Hi my story is similar to yours except my ex husband actually had a two year physical affair I had no idea about. Her and my ex husband were ushers together at our church ! her husband never came with her because he mentioned to him they weren’t getting along in their marriage. Then she started talking to him about things she was interested in like diving and got him interested just putting herself inappropriately in our marriage. I didn’t think anything of it because I trusted my ex-husband totally we were married 35 years. He never gave me any reason to believe anything else. I did tell him a few times I didn’t trust her and that he was talking to her too much. I ended up finding out about the affair accidentally looking at a charge card receipt. I played the pick me dance with him last year for about six or seven months and it totally destroyed me , he ultimately chose her and we divorced this past September. His reasons were that after he retired he discovered that we don’t have anything in common anymore, and I’m not any fun, I have been devastated by this. I can’t seem to put it to rest.
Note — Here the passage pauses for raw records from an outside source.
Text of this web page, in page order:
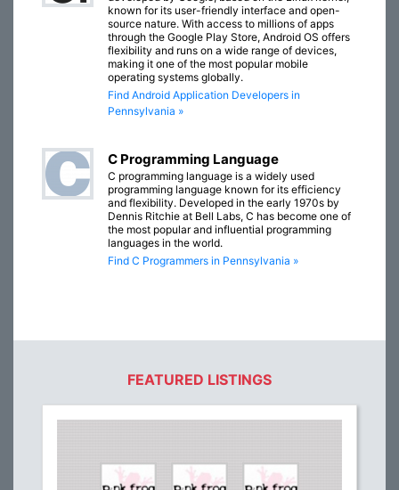
known for its user-friendly interface and open-
source nature. With access to millions of apps
through the Google Play Store, Android OS offers
flexibility and runs on a wide range of devices,
making it one of the most popular mobile
operating systems globally.
Find Android Application Developers in
Pennsylvania »
C Programming Language
C programming language is a widely used
programming language known for its efficiency
and flexibility. Developed in the early 1970s by
Dennis Ritchie at Bell Labs, C has become one of
the most popular and influential programming
languages in the world.
Find C Programmers in Pennsylvania »
FEATURED LISTINGS
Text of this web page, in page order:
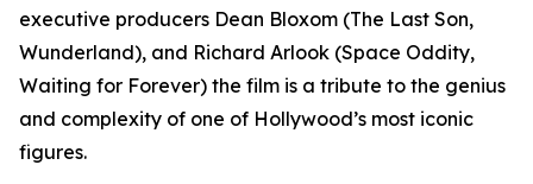
executive producers Dean Bloxom (The Last Son,
Wunderland), and Richard Arlook (Space Oddity,
Waiting for Forever) the film is a tribute to the genius
and complexity of one of Hollywood’s most iconic
figures.
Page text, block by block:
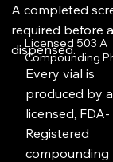
A completed
required before
dispensed.
Every vial is
produced by a
licensed, FDA-
Registered
compounding
Licensed 503 A
Compounding
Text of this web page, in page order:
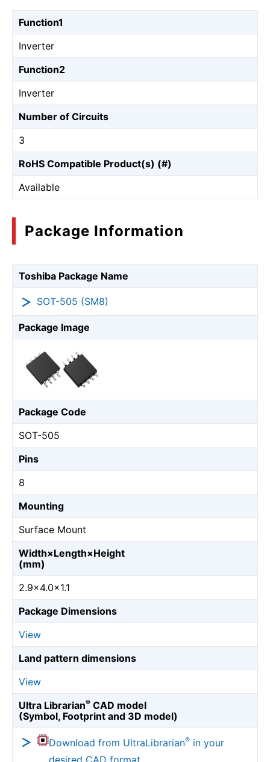
Function1
Inverter
Function2
Inverter
Number of Circuits
3
RoHS Compatible Product(s) (#)
Available
Package Information
Toshiba Package Name
SOT-505 (SM8)
Package Image
Package Code
SOT-505
Pins
8
Mounting
Surface Mount
Width×Length×Height
(mm)
2.9×4.0×1.1
Package Dimensions
View
Land pattern dimensions
View
Ultra Librarian® CAD model
(Symbol, Footprint and 3D model)
Download from UltraLibrarian® in your
desired CAD format
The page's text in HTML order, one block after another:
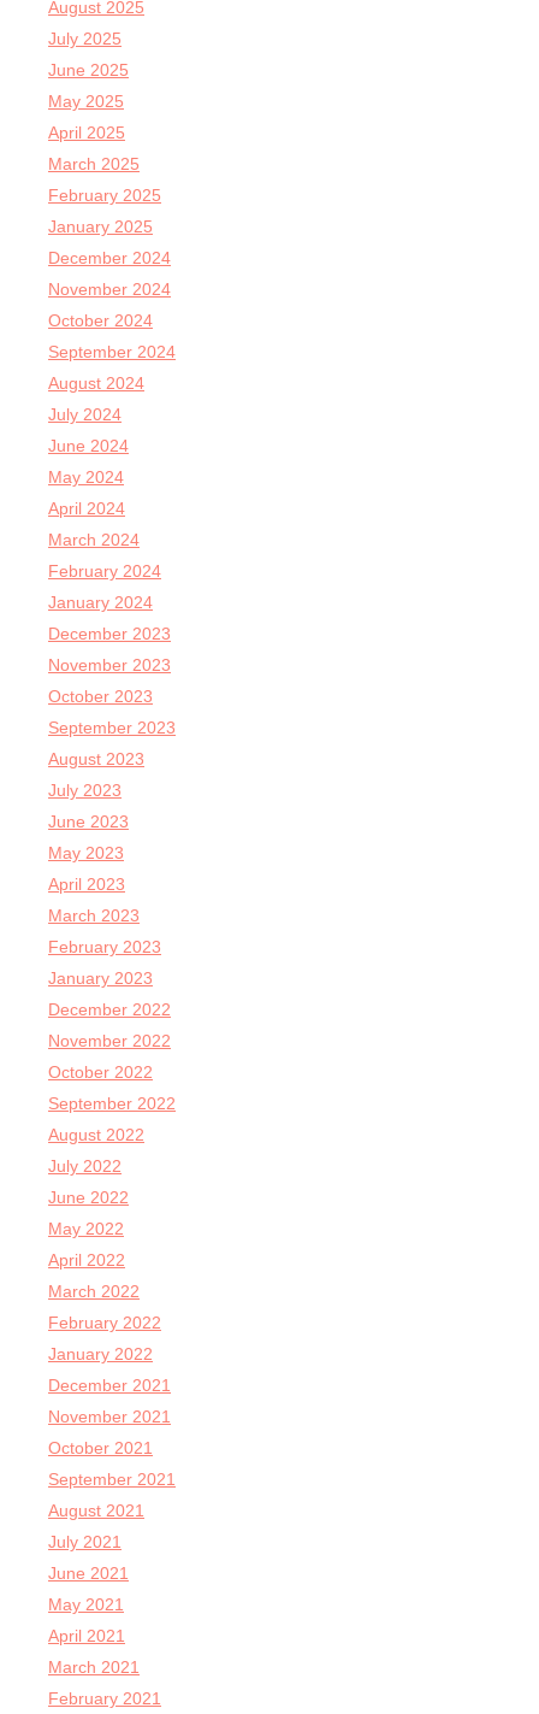
August 2025
July 2025
June 2025
May 2025
April 2025
March 2025
February 2025
January 2025
December 2024
November 2024
October 2024
September 2024
August 2024
July 2024
June 2024
May 2024
April 2024
March 2024
February 2024
January 2024
December 2023
November 2023
October 2023
September 2023
August 2023
July 2023
June 2023
May 2023
April 2023
March 2023
February 2023
January 2023
December 2022
November 2022
October 2022
September 2022
August 2022
July 2022
June 2022
May 2022
April 2022
March 2022
February 2022
January 2022
December 2021
November 2021
October 2021
September 2021
August 2021
July 2021
June 2021
May 2021
April 2021
March 2021
February 2021
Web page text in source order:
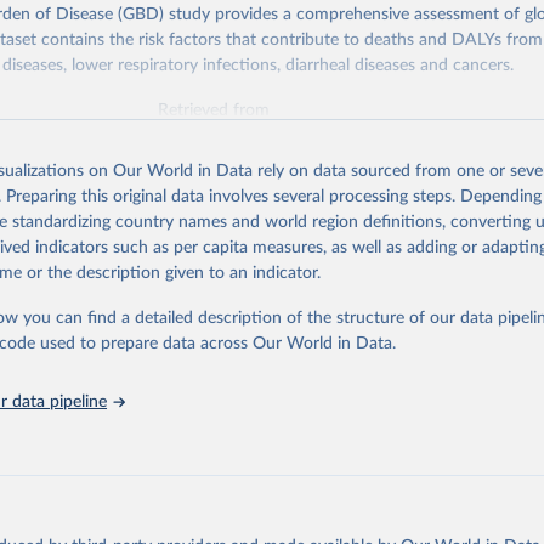
of Disease (GBD) study provides a comprehensive assessment of
contains the risk factors that contribute to deaths and DALYs from
lower respiratory infections, diarrheal diseases and cancers.
Retrieved from
of the original data obtained from the source, prior to any
World in Data. To cite data downloaded from this page, please use
Reuse This Work below.
of Disease Collaborative Network. Global Burden of
2023). Seattle, United States: Institute for Health Metrics and
(IHME), 2025. Available from
"IHME-GBD"
on Our World in Data rely on data sourced from one or
Preparing this original data involves several processing steps.
standardizing country names and world region definitions, converting
indicators such as per capita measures, as well as adding or
or the description given to an indicator.
you can find a detailed description of the structure of our data
used to prepare data across Our World in Data.
data pipeline
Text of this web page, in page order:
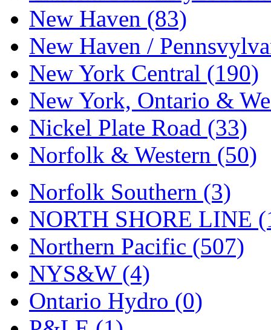
New Haven (83)
New Haven /
New York Central (190)
New York, Ontario &
Nickel Plate Road (33)
Norfolk & Western (50)
Norfolk Southern (3)
NORTH SHORE LINE
Northern Pacific (507)
NYS&W (4)
Ontario Hydro (0)
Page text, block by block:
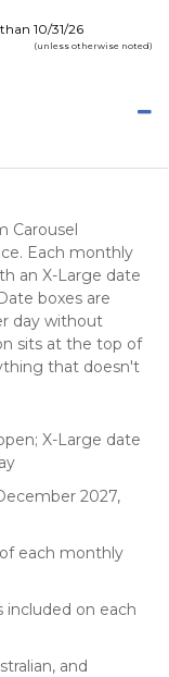
10/31/26
(unless otherwise noted)
Carousel
Each monthly
an X-Large date
boxes are
day without
sits at the top of
that doesn't
X-Large date
2027,
each monthly
included on each
and
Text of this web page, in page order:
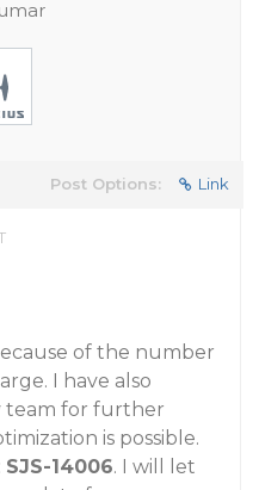
Post Options: Link
of the number
I have also
team for further
is possible.
SJS-14006. I will let
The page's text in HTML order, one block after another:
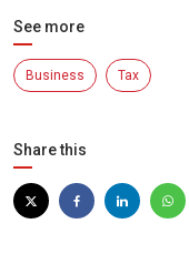
See more
Business Tax
Share this
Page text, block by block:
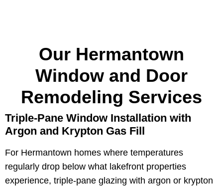
Our Hermantown
Window and Door
Remodeling Services
Triple-Pane Window Installation with
Argon and Krypton Gas Fill
For Hermantown homes where temperatures
regularly drop below what lakefront properties
experience, triple-pane glazing with argon or krypton
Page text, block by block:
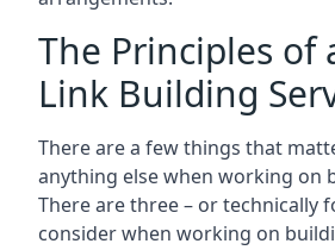
The Principles of
Link Building
There are a few things that
anything else when working on
There are three – or technically
consider when working on
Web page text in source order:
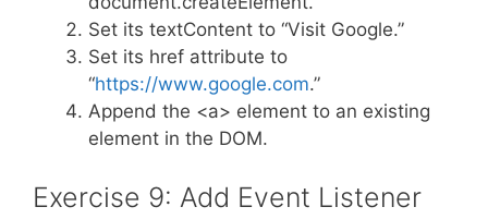
Set its textContent to “Visit Google.”
Set its href attribute to
“https://www.google.com.”
Append the <a> element to an existing
element in the DOM.
Exercise 9: Add Event Listener
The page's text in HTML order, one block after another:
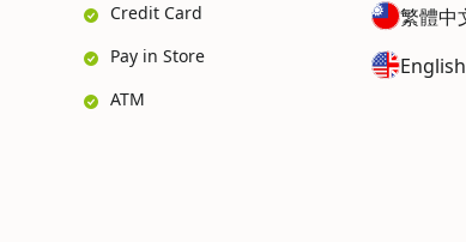
Credit Card
Pay in Store
ATM
繁體中
English

I ruminate day and night at my age. It’s very hard to start over. I’ve never had to do any type of finances never really was alone. I’m going to two separate therapist. I’ve attended divorce care twice. I don’t have any children. I do have some friends, but they’re pretty much getting tired of me being in such a depressing frame of mine. I just can’t get over this betrayal I feel so disrespected, unloved and unwanted. She ended up divorcing her husband as well a few months before ours. This was her fifth marriage by the way! I’m just totally crushed so I understand. I feel duped and stupid for watching this happening to me every week when we went to church they paraded back-and-forth past me and I knew nothing.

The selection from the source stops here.